Marissa Moore, a Licensed Professional Counselor and writer at Mentalyc, highlights the importance of nourishing oneself during the workday. Moore emphasizes that pausing for lunch delivers essential nutrients and energy to sustain productivity throughout the day. On the flip side, skipping meals can lead to erratic blood sugar levels, impacting mood and cognitive function. The simple act of eating can alleviate the dreaded feeling of “hangriness.”

Lunch breaks also provide the brain with a much-needed respite. Moore notes that stepping away from work tasks and engaging in different activities can lead to cognitive rejuvenation, improved problem-solving, and enhanced cognitive flexibility. However, the decision to skip lunch among Americans isn’t solely driven by a desire to appear productive. Rising inflation has made eating feel like a luxury for many. A Clever Real Estate survey from April disclosed that nearly 40% of respondents admitted to forgoing meals to meet housing payments.

Nevertheless, even for those who can’t afford to eat midday or choose not to, stepping away from the desk remains vital. Natasha Feldman, author of “The Dinner Party Project: A No-Stress Guide to Food with Friends,” notes that there exists an erroneous perception that taking a break or having lunch is a sign of weakness. Feldman emphasizes that a lunch break doesn’t necessarily entail eating lunch. She underscores the significance of finding a park, a bench, or merely sitting down with another person. Furthermore, it need not adhere to the traditional lunchtime. Feldman proposes the idea of allocating an hour within the day, even if it’s at 4 pm.

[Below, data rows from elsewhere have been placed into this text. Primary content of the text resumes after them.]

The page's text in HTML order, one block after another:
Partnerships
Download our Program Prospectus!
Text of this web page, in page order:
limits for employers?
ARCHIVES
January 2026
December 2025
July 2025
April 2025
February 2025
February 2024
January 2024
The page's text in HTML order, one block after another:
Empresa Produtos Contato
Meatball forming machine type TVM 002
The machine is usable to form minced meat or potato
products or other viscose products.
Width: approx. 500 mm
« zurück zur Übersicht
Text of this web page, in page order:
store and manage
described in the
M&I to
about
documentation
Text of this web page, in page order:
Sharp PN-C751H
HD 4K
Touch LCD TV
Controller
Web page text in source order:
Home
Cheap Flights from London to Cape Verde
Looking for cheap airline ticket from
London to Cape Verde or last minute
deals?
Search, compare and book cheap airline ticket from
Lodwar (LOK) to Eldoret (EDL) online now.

Melissa Baker, a certified RDN and author at Food Queries, encourages people to refuel with nutrient-rich options for afternoon sustenance. However, she underscores the importance of granting the mind a reprieve. Baker suggests conversing with colleagues, strolling outdoors, and allowing oneself to unwind. This break facilitates mental rejuvenation, leading to heightened focus for the rest of the day.

Jovana Durovic, editor of the coffee enthusiast site Home Grounds, reflects on her personal experience of altering mealtime habits. Originally from Serbia, Durovic highlights that lunch is the main meal of the day in her homeland, with dinner assuming a lighter role. She observed her American peers eating at their desks or consuming minimal sustenance to endure the day. Eventually, this practice took a toll on her energy levels, concentration, and digestion. However, by reevaluating her meal routine and prioritizing a proper, nutritious lunch, she witnessed a marked improvement in her overall well-being.

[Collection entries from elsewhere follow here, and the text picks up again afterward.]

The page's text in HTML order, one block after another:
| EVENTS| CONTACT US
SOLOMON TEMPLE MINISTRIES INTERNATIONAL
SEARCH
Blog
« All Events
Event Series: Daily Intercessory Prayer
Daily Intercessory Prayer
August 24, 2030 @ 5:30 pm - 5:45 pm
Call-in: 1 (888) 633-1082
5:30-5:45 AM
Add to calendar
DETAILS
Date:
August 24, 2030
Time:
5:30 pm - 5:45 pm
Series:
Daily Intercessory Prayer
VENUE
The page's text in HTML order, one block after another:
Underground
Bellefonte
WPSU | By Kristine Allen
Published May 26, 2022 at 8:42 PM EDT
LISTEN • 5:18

During my time in Switzerland, I’ve adopted a different approach. Weekends find me embracing leisurely café moments, immersing myself in books while observing shopkeepers shutting their doors for their own midday breaks. On workdays, colleagues and I gather around a table, savoring dishes like pasta followed by refreshing sorbets or salads, rarely glancing at our phones. After indulging in a meal like pork knuckle over white wine risotto, accompanied by chocolate mousse, I find myself ascending the stairs with a sense of contentment. It’s a feeling I’m keen to hold onto, a departure from operating on an empty stomach. Natasha Feldman observes, “As Americans, we often resist our natural inclinations. By allowing ourselves to embrace our humanity, take necessary breaks, and enjoy meals without rushing, we could potentially save a significant amount of time.”